The Uruguay Round was the eighth round of such trade negotiations, taking place between 1986 to 1994 and involving 123 countries. As the largest and most extensive round to date, it set the rules for almost all of global trade, from toothbrushes to banking to the genes of wild rice. It also led to the creation of the World Trade Organization.
Issues with the WTO dispute settlement mechanism also mean that FTAs with their own dispute settlement mechanisms have become more important for making trading relations more predictable and enforceable, he added.
Economies in Southeast Asia have also been actively pursuing free trade agreements with like-minded partners. As a bloc, the Association of Southeast Asian Nations (ASEAN) has long been active in inking deals with its trading partners, such as the ASEAN-Australia-New Zealand Free Trade Area (AANZFTA), the ASEAN-Japan Comprehensive Economic Partnership, and the ASEAN-South Korea FTA.
One notable agreement, which entered into force in December 2018, was the landmark Comprehensive and Progressive Agreement for Trans-Pacific Partnership (CPTPP).
Known as the Trans-Pacific Partnership until the U.S. pulled out, the wide-ranging deal was salvaged by the 11 remaining members — Australia, Brunei Darussalam, Canada, Chile, Japan, Malaysia, Mexico, Peru, New Zealand, Singapore, and Vietnam.
The CPTPP now covers a market of nearly 500 million people and economies that account for about 13 percent of the world’s gross domestic product (GDP). Its most significant feature sees the removal of tariffs on as much as 95 percent of goods traded between member countries.
In a recent article, economists Peter Petri and Michael Plummer said that the CPTPP could even be the answer to the trade war for China.

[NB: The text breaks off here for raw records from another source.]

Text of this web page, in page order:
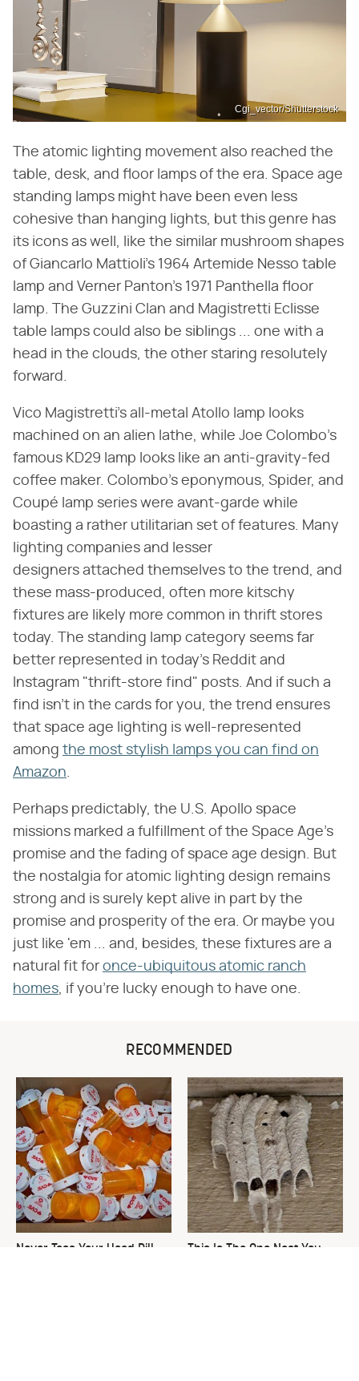
Cgi_vector/Shutterstock
The atomic lighting movement also reached the
table, desk, and floor lamps of the era. Space age
standing lamps might have been even less
cohesive than hanging lights, but this genre has
its icons as well, like the similar mushroom shapes
of Giancarlo Mattioli's 1964 Artemide Nesso table
lamp and Verner Panton's 1971 Panthella floor
lamp. The Guzzini Clan and Magistretti Eclisse
table lamps could also be siblings ... one with a
head in the clouds, the other staring resolutely
forward.
Vico Magistretti's all-metal Atollo lamp looks
machined on an alien lathe, while Joe Colombo's
famous KD29 lamp looks like an anti-gravity-fed
coffee maker. Colombo's eponymous, Spider, and
Coupé lamp series were avant-garde while
boasting a rather utilitarian set of features. Many
lighting companies and lesser
designers attached themselves to the trend, and
these mass-produced, often more kitschy
fixtures are likely more common in thrift stores
today. The standing lamp category seems far
better represented in today's Reddit and
Instagram "thrift-store find" posts. And if such a
find isn't in the cards for you, the trend ensures
that space age lighting is well-represented
among the most stylish lamps you can find on
Amazon.
Perhaps predictably, the U.S. Apollo space
missions marked a fulfillment of the Space Age's
promise and the fading of space age design. But
the nostalgia for atomic lighting design remains
strong and is surely kept alive in part by the
promise and prosperity of the era. Or maybe you
just like 'em ... and, besides, these fixtures are a
natural fit for once-ubiquitous atomic ranch
homes, if you're lucky enough to have one.
RECOMMENDED
Never Toss Your Used Pill
This Is The One Nest You

“By adopting CPTPP trade rules, China could ease tensions with the U.S. and other countries. By joining a dynamic regional trade network, China could accelerate its economic growth and diversify its markets. And by committing itself to high international policy standards, China could energize its own reforms in building a modern, open economy,” they said.

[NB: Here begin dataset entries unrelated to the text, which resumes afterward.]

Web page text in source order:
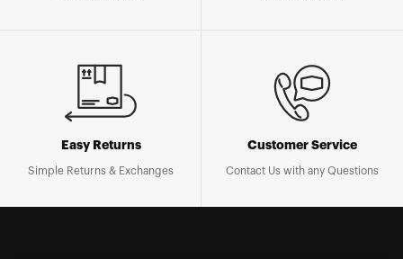
Easy Returns
Simple Returns & Exchanges
Customer Service
Contact Us with any Questions
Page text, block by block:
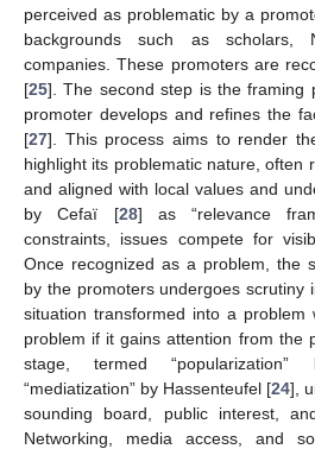
perceived as problematic by a
backgrounds such as scholars,
companies. These promoters are
[25]. The second step is the framing
promoter develops and refines the
[27]. This process aims to render
highlight its problematic nature, often
and aligned with local values and
by Cefaï [28] as “relevance
constraints, issues compete for
Once recognized as a problem, the
by the promoters undergoes scrutiny
situation transformed into a problem
problem if it gains attention from the
stage, termed
“mediatization” by Hassenteufel [24],
sounding board, public interest,
Networking, media access, and
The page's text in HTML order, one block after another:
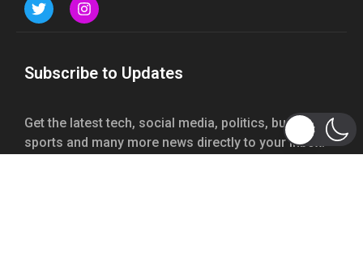
Subscribe to Updates
Get the latest tech, social media, politics, business,
sports and many more news directly to your inbox.
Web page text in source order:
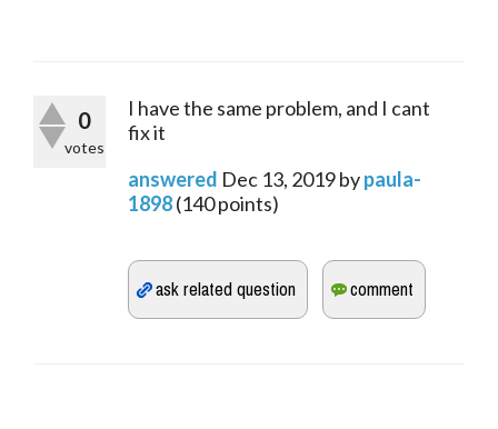
0
votes
I have the same problem, and I cant
fix it
answered Dec 13, 2019bypaula-
1898(140points)
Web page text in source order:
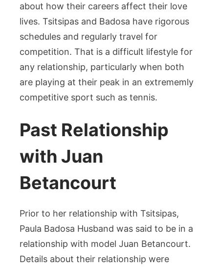
about how their careers affect their love
lives. Tsitsipas and Badosa have rigorous
schedules and regularly travel for
competition. That is a difficult lifestyle for
any relationship, particularly when both
are playing at their peak in an extrememly
competitive sport such as tennis.
Past Relationship
with Juan
Betancourt
Prior to her relationship with Tsitsipas,
Paula Badosa Husband was said to be in a
relationship with model Juan Betancourt.
Details about their relationship were
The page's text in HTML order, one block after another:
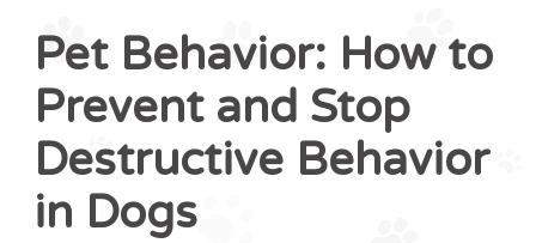
Pet Behavior: How to
Prevent and Stop
Destructive Behavior
in Dogs
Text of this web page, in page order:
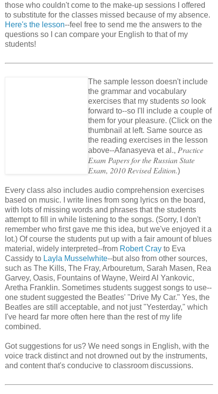
those who couldn't come to the make-up sessions I offered
to substitute for the classes missed because of my absence.
Here's the lesson--feel free to send me the answers to the
questions so I can compare your English to that of my
students!
The sample lesson doesn't include
the grammar and vocabulary
exercises that my students so look
forward to--so I'll include a couple of
them for your pleasure. (Click on the
thumbnail at left. Same source as
the reading exercises in the lesson
above--Afanasyeva et al., Practice
Exam Papers for the Russian State
Exam, 2010 Revised Edition.)
Every class also includes audio comprehension exercises
based on music. I write lines from song lyrics on the board,
with lots of missing words and phrases that the students
attempt to fill in while listening to the songs. (Sorry, I don't
remember who first gave me this idea, but we've enjoyed it a
lot.) Of course the students put up with a fair amount of blues
material, widely interpreted--from Robert Cray to Eva
Cassidy to Layla Musselwhite--but also from other sources,
such as The Kills, The Fray, Arbouretum, Sarah Masen, Rea
Garvey, Oasis, Fountains of Wayne, Weird Al Yankovic,
Aretha Franklin. Sometimes students suggest songs to use--
one student suggested the Beatles' "Drive My Car." Yes, the
Beatles are still acceptable, and not just "Yesterday," which
I've heard far more often here than the rest of my life
combined.
Got suggestions for us? We need songs in English, with the
voice track distinct and not drowned out by the instruments,
and content that's conducive to classroom discussions.
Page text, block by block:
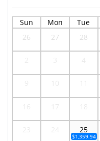
Sun Mon Tue
26
27 28
25
$1,359.94

None of this would be easy, stressed the two economists, nor would it spell the end of global trade tensions.
“But joining the CPTPP would mitigate the risk that trade conflict, which can lead to constructive agreements, from becoming a trade war, which is always destructive.”
Keeping Asia’s doors open
But while the networks of major FTAs have been useful in keeping free trade alive, Asian governments are not yet done.

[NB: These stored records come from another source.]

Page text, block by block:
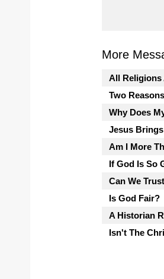
More
All Religions
Two
Why Does
Jesus
Am I More
If God Is So
Can We
Is God Fair?
A Historian
Isn't The
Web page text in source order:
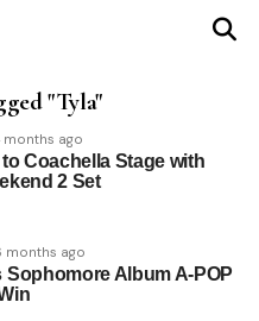
"Tyla"
months ago
Coachella Stage with
2 Set
months ago
Album A-POP
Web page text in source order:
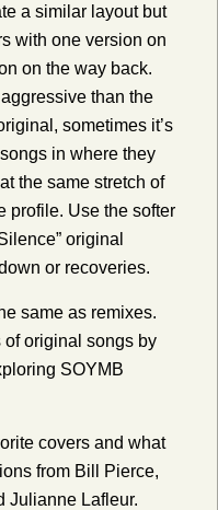
a similar layout but
with one version on
on the way back.
than the
sometimes it’s
in where they
the same stretch of
profile. Use the softer
original
or recoveries.
same as remixes.
of original songs by
SOYMB
covers and what
from Bill Pierce,
Julianne Lafleur.
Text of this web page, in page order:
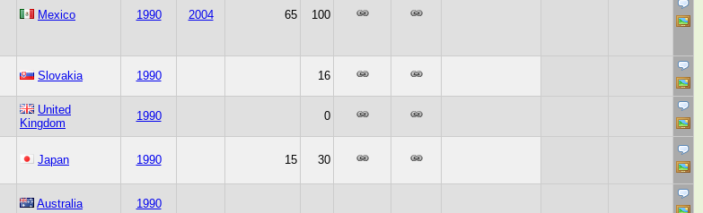
Mexico 1990 2004 65 100
Slovakia 1990 16
United
Kingdom
1990 0
Japan 1990 15 30
Australia 1990
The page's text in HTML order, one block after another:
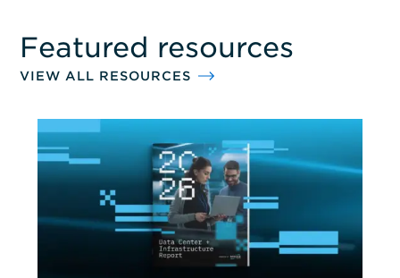
Featured resources
VIEW ALL RESOURCES
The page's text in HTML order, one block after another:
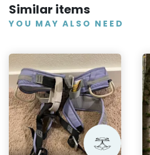
Similar items
YOU MAY ALSO NEED
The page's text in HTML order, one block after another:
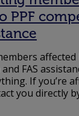
PPF
FAS
If you’re
you directly
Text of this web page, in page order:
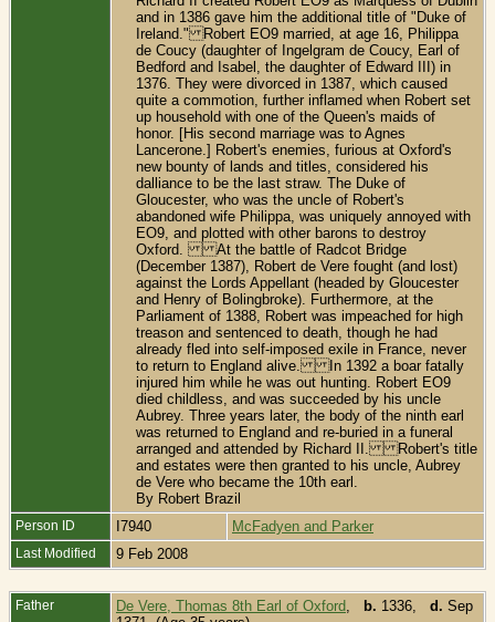
and in 1386 gave him the additional title of "Duke of
Ireland." Robert EO9 married, at age 16, Philippa
de Coucy (daughter of Ingelgram de Coucy, Earl of
Bedford and Isabel, the daughter of Edward III) in
1376. They were divorced in 1387, which caused
quite a commotion, further inflamed when Robert set
up household with one of the Queen's maids of
honor. [His second marriage was to Agnes
Lancerone.] Robert's enemies, furious at Oxford's
new bounty of lands and titles, considered his
dalliance to be the last straw. The Duke of
Gloucester, who was the uncle of Robert's
abandoned wife Philippa, was uniquely annoyed with
EO9, and plotted with other barons to destroy
Oxford. At the battle of Radcot Bridge
(December 1387), Robert de Vere fought (and lost)
against the Lords Appellant (headed by Gloucester
and Henry of Bolingbroke). Furthermore, at the
Parliament of 1388, Robert was impeached for high
treason and sentenced to death, though he had
already fled into self-imposed exile in France, never
to return to England alive. In 1392 a boar fatally
injured him while he was out hunting. Robert EO9
died childless, and was succeeded by his uncle
Aubrey. Three years later, the body of the ninth earl
was returned to England and re-buried in a funeral
arranged and attended by Richard II. Robert's title
and estates were then granted to his uncle, Aubrey
de Vere who became the 10th earl.
By Robert Brazil
Person ID I7940 McFadyen and Parker
Last Modified 9 Feb 2008
Father De Vere, Thomas 8th Earl of Oxford b. 1336, d. Sep

Some of the biggest economies in the region are now pushing for another massive trade pact: the Regional Comprehensive Economic Partnership (RCEP), which involves all 10 ASEAN economies, China, India, Japan, South Korea, Australia, and New Zealand.
If passed, the RCEP would create the world’s largest trade bloc, accountable for a quarter of the global economy and nearly half of the world’s population. It would also grow the global economy by over US$285 billion annually — almost twice as much as the CPTPP — if in place by 2030, according to Petri and Plummer.
But taking on such a mega-deal has been an uphill task. Cook said such “mega-regional” FTAs are hard to negotiate, particularly when they involve the largest economies in the world and it is evident with the ASEAN-led RCEP negotiations going into their seventh year.
India’s fears over cheap Chinese goods entering its consumer market, for instance, have left negotiations in an impasse, while Australia and New Zealand have raised concerns over a lack of labor and environmental safeguards.
With the U.S. and China standing firm in the trade war, the pressure is mounting for regional economies to find another outlet for free trade to take place.
“The winds of protectionism are hurting our multilateral trading system,” Thailand’s Prime Minister Prayut Chan-o-cha said.
“ASEAN must hold our hands tightly in negotiating the RCEP, so it is concluded this year. It will help offset any impact from the ongoing trade conflict.”